* Assigned task *
The listing below is to be copied exactly, with pictures excluded.

|---|

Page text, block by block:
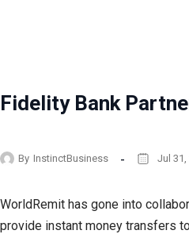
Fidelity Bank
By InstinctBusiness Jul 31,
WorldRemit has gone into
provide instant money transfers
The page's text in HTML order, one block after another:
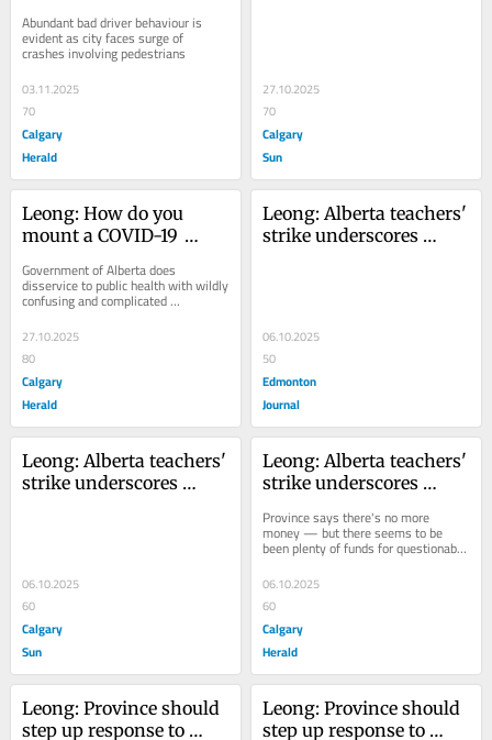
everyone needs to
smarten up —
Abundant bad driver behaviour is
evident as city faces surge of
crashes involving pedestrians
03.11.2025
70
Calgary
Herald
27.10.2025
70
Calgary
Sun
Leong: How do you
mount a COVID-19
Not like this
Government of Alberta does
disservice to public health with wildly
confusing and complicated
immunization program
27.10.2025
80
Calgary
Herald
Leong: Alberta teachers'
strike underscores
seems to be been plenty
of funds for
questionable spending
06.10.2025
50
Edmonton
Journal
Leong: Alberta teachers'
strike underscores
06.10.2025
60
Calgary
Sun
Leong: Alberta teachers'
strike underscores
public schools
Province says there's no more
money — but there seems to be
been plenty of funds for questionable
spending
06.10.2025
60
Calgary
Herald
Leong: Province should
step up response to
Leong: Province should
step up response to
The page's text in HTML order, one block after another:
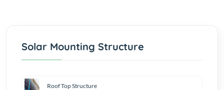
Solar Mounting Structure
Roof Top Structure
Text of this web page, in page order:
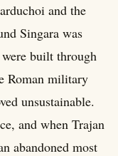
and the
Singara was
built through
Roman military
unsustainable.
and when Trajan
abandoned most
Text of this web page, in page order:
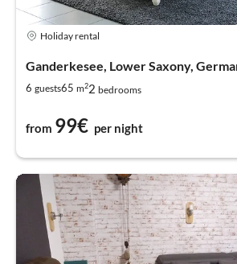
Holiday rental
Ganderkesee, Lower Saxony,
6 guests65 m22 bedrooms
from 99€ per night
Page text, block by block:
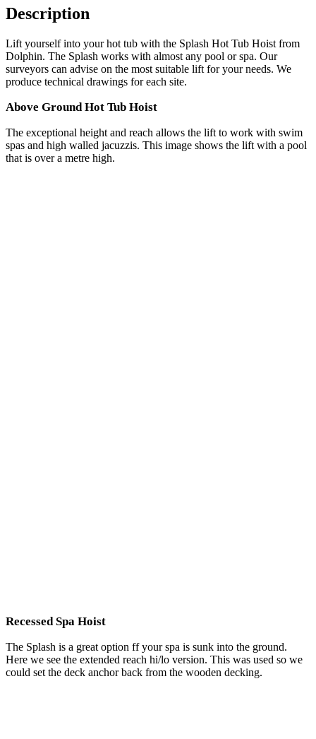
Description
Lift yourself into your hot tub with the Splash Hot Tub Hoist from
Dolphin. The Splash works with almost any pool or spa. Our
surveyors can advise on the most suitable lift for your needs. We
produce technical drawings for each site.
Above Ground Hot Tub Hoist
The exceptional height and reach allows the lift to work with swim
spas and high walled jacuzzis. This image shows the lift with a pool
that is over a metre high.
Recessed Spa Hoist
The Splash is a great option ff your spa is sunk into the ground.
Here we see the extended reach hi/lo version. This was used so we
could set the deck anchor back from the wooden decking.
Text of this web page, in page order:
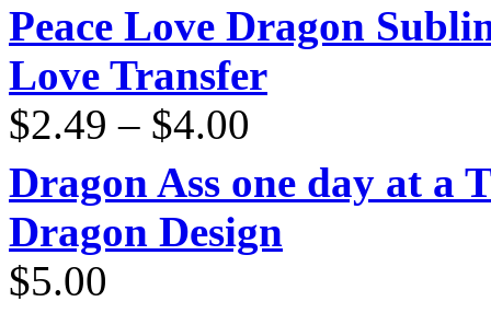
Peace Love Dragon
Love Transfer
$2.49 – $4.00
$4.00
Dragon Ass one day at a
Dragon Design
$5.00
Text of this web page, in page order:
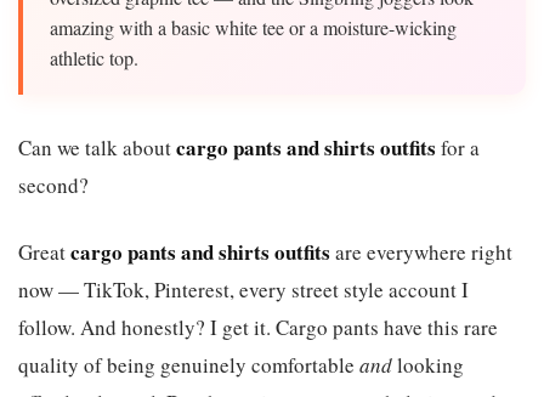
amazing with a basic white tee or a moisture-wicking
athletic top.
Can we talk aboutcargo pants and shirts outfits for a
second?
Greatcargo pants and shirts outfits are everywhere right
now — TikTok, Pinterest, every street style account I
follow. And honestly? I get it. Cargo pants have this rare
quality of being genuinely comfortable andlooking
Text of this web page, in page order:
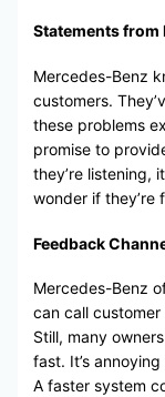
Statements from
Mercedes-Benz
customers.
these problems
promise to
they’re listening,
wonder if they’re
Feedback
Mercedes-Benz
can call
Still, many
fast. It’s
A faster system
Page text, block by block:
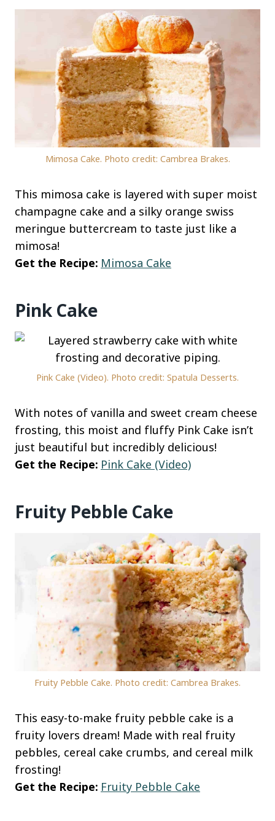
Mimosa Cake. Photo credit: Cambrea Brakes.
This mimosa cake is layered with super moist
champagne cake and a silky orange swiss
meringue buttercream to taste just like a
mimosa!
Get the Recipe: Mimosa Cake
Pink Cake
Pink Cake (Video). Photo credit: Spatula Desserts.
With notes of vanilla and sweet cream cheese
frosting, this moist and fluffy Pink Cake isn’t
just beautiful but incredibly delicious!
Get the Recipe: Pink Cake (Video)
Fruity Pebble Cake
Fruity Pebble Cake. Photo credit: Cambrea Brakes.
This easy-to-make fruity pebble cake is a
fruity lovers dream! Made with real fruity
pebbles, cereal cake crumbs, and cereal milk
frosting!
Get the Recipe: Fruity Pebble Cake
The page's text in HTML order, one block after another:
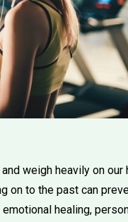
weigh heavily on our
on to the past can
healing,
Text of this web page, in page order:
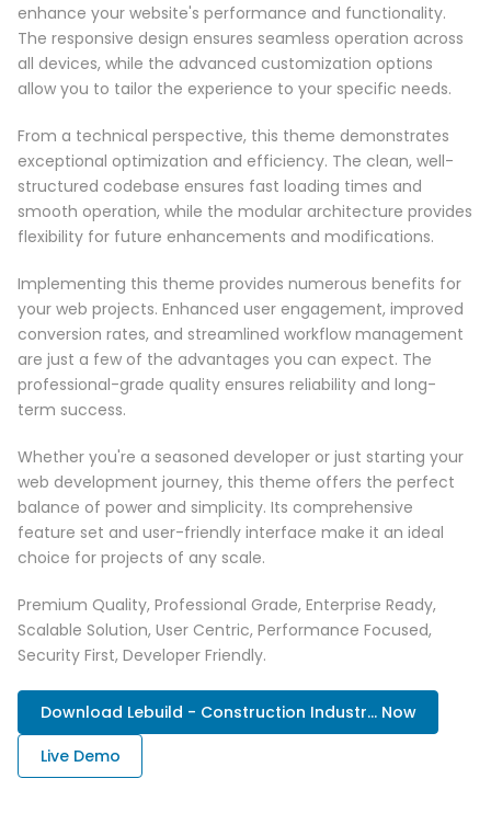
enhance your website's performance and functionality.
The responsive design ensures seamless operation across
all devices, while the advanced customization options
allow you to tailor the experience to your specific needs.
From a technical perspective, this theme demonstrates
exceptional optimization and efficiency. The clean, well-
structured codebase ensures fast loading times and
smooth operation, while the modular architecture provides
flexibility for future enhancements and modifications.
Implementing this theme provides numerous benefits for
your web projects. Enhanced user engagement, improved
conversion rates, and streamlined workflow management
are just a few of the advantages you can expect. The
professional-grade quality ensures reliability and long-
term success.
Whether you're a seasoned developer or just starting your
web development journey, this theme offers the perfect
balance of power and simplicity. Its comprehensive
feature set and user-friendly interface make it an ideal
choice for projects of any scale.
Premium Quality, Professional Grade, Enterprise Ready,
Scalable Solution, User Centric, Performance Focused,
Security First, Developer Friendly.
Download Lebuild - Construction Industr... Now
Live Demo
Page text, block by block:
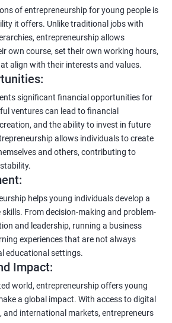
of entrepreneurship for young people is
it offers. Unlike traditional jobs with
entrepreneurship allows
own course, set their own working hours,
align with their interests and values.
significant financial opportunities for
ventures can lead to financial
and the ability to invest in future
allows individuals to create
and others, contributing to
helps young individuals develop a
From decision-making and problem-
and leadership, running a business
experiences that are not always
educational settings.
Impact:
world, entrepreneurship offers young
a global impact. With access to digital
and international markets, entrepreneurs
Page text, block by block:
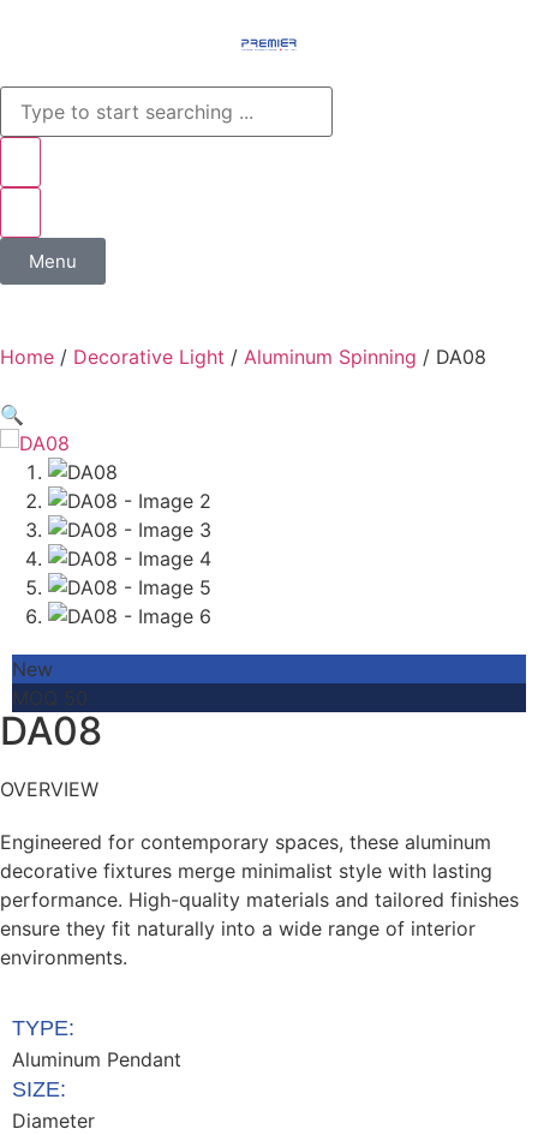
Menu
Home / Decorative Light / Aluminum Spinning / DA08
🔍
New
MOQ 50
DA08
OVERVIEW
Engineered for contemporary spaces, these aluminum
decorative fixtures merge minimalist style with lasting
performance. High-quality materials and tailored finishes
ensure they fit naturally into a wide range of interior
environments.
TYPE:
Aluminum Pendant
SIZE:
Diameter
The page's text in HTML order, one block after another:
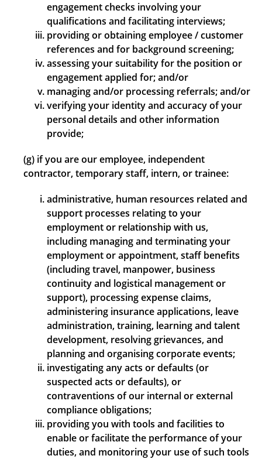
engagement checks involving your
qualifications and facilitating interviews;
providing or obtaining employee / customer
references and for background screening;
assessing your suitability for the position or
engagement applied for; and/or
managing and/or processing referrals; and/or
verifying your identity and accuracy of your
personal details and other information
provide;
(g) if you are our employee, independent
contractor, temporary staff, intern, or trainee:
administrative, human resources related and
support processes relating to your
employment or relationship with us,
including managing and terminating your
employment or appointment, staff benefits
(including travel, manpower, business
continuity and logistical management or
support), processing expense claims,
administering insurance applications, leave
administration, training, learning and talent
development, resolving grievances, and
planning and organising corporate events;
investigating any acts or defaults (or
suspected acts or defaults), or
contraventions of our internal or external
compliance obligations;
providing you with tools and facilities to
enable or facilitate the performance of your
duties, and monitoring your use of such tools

|---|

* Result for this exercise *
Page text, block by block:
Fidelity Bank
By InstinctBusiness Jul 31,
WorldRemit has gone into
provide instant money transfers
The page's text in HTML order, one block after another:
everyone needs to
smarten up —
Abundant bad driver behaviour is
evident as city faces surge of
crashes involving pedestrians
03.11.2025
70
Calgary
Herald
27.10.2025
70
Calgary
Sun
Leong: How do you
mount a COVID-19
Not like this
Government of Alberta does
disservice to public health with wildly
confusing and complicated
immunization program
27.10.2025
80
Calgary
Herald
Leong: Alberta teachers'
strike underscores
seems to be been plenty
of funds for
questionable spending
06.10.2025
50
Edmonton
Journal
Leong: Alberta teachers'
strike underscores
06.10.2025
60
Calgary
Sun
Leong: Alberta teachers'
strike underscores
public schools
Province says there's no more
money — but there seems to be
been plenty of funds for questionable
spending
06.10.2025
60
Calgary
Herald
Leong: Province should
step up response to
Leong: Province should
step up response to
The page's text in HTML order, one block after another:
Solar Mounting Structure
Roof Top Structure
Text of this web page, in page order:
and the
Singara was
built through
Roman military
unsustainable.
and when Trajan
abandoned most
Text of this web page, in page order:
Holiday rental
Ganderkesee, Lower Saxony,
6 guests65 m22 bedrooms
from 99€ per night
Page text, block by block:
Description
Lift yourself into your hot tub with the Splash Hot Tub Hoist from
Dolphin. The Splash works with almost any pool or spa. Our
surveyors can advise on the most suitable lift for your needs. We
produce technical drawings for each site.
Above Ground Hot Tub Hoist
The exceptional height and reach allows the lift to work with swim
spas and high walled jacuzzis. This image shows the lift with a pool
that is over a metre high.
Recessed Spa Hoist
The Splash is a great option ff your spa is sunk into the ground.
Here we see the extended reach hi/lo version. This was used so we
could set the deck anchor back from the wooden decking.
Text of this web page, in page order:
Peace Love Dragon
Love Transfer
$2.49 – $4.00
$4.00
Dragon Ass one day at a
Dragon Design
$5.00
Text of this web page, in page order:
amazing with a basic white tee or a moisture-wicking
athletic top.
Can we talk aboutcargo pants and shirts outfits for a
second?
Greatcargo pants and shirts outfits are everywhere right
now — TikTok, Pinterest, every street style account I
follow. And honestly? I get it. Cargo pants have this rare
quality of being genuinely comfortable andlooking
Text of this web page, in page order:
Statements from
Mercedes-Benz
customers.
these problems
promise to
they’re listening,
wonder if they’re
Feedback
Mercedes-Benz
can call
Still, many
fast. It’s
A faster system
Page text, block by block:
Mimosa Cake. Photo credit: Cambrea Brakes.
This mimosa cake is layered with super moist
champagne cake and a silky orange swiss
meringue buttercream to taste just like a
mimosa!
Get the Recipe: Mimosa Cake
Pink Cake
Pink Cake (Video). Photo credit: Spatula Desserts.
With notes of vanilla and sweet cream cheese
frosting, this moist and fluffy Pink Cake isn’t
just beautiful but incredibly delicious!
Get the Recipe: Pink Cake (Video)
Fruity Pebble Cake
Fruity Pebble Cake. Photo credit: Cambrea Brakes.
This easy-to-make fruity pebble cake is a
fruity lovers dream! Made with real fruity
pebbles, cereal cake crumbs, and cereal milk
frosting!
Get the Recipe: Fruity Pebble Cake
The page's text in HTML order, one block after another:
weigh heavily on our
on to the past can
healing,
Text of this web page, in page order:
enhance your website's performance and functionality.
The responsive design ensures seamless operation across
all devices, while the advanced customization options
allow you to tailor the experience to your specific needs.
From a technical perspective, this theme demonstrates
exceptional optimization and efficiency. The clean, well-
structured codebase ensures fast loading times and
smooth operation, while the modular architecture provides
flexibility for future enhancements and modifications.
Implementing this theme provides numerous benefits for
your web projects. Enhanced user engagement, improved
conversion rates, and streamlined workflow management
are just a few of the advantages you can expect. The
professional-grade quality ensures reliability and long-
term success.
Whether you're a seasoned developer or just starting your
web development journey, this theme offers the perfect
balance of power and simplicity. Its comprehensive
feature set and user-friendly interface make it an ideal
choice for projects of any scale.
Premium Quality, Professional Grade, Enterprise Ready,
Scalable Solution, User Centric, Performance Focused,
Security First, Developer Friendly.
Download Lebuild - Construction Industr... Now
Live Demo
Page text, block by block:
of entrepreneurship for young people is
it offers. Unlike traditional jobs with
entrepreneurship allows
own course, set their own working hours,
align with their interests and values.
significant financial opportunities for
ventures can lead to financial
and the ability to invest in future
allows individuals to create
and others, contributing to
helps young individuals develop a
From decision-making and problem-
and leadership, running a business
experiences that are not always
educational settings.
Impact:
world, entrepreneurship offers young
a global impact. With access to digital
and international markets, entrepreneurs
Page text, block by block:
Menu
Home / Decorative Light / Aluminum Spinning / DA08
🔍
New
MOQ 50
DA08
OVERVIEW
Engineered for contemporary spaces, these aluminum
decorative fixtures merge minimalist style with lasting
performance. High-quality materials and tailored finishes
ensure they fit naturally into a wide range of interior
environments.
TYPE:
Aluminum Pendant
SIZE:
Diameter
The page's text in HTML order, one block after another:
engagement checks involving your
qualifications and facilitating interviews;
providing or obtaining employee / customer
references and for background screening;
assessing your suitability for the position or
engagement applied for; and/or
managing and/or processing referrals; and/or
verifying your identity and accuracy of your
personal details and other information
provide;
(g) if you are our employee, independent
contractor, temporary staff, intern, or trainee:
administrative, human resources related and
support processes relating to your
employment or relationship with us,
including managing and terminating your
employment or appointment, staff benefits
(including travel, manpower, business
continuity and logistical management or
support), processing expense claims,
administering insurance applications, leave
administration, training, learning and talent
development, resolving grievances, and
planning and organising corporate events;
investigating any acts or defaults (or
suspected acts or defaults), or
contraventions of our internal or external
compliance obligations;
providing you with tools and facilities to
enable or facilitate the performance of your
duties, and monitoring your use of such tools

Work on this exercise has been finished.